== Your objective ==
Using the data that follows, output only the lines from the line with "Text of this" up to and including the line with "The page's text", exactly, leaving pictures aside.

====

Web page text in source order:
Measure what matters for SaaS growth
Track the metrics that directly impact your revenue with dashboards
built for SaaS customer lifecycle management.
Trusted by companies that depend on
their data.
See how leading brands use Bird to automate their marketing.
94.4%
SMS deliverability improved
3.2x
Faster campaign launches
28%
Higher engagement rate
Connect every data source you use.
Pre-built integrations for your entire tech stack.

====

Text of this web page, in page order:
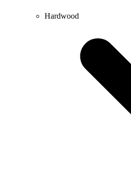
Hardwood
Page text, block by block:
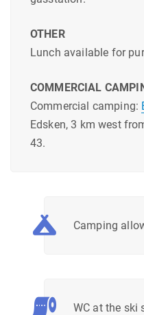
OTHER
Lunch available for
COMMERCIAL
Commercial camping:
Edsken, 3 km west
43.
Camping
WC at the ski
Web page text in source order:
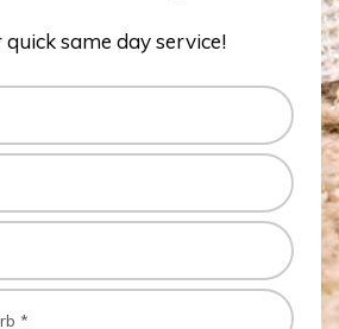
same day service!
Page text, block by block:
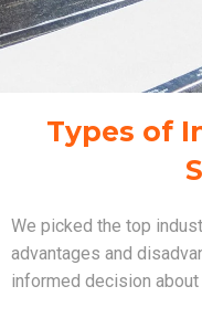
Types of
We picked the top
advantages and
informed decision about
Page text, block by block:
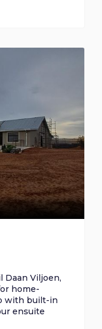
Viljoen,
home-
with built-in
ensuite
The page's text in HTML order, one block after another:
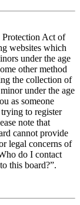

====

== Your response ==
Text of this web page, in page order:
Hardwood
Page text, block by block:
OTHER
Lunch available for
COMMERCIAL
Commercial camping:
Edsken, 3 km west
43.
Camping
WC at the ski
Web page text in source order:
same day service!
Page text, block by block:
Types of
We picked the top
advantages and
informed decision about
Page text, block by block:
Viljoen,
home-
with built-in
ensuite
The page's text in HTML order, one block after another:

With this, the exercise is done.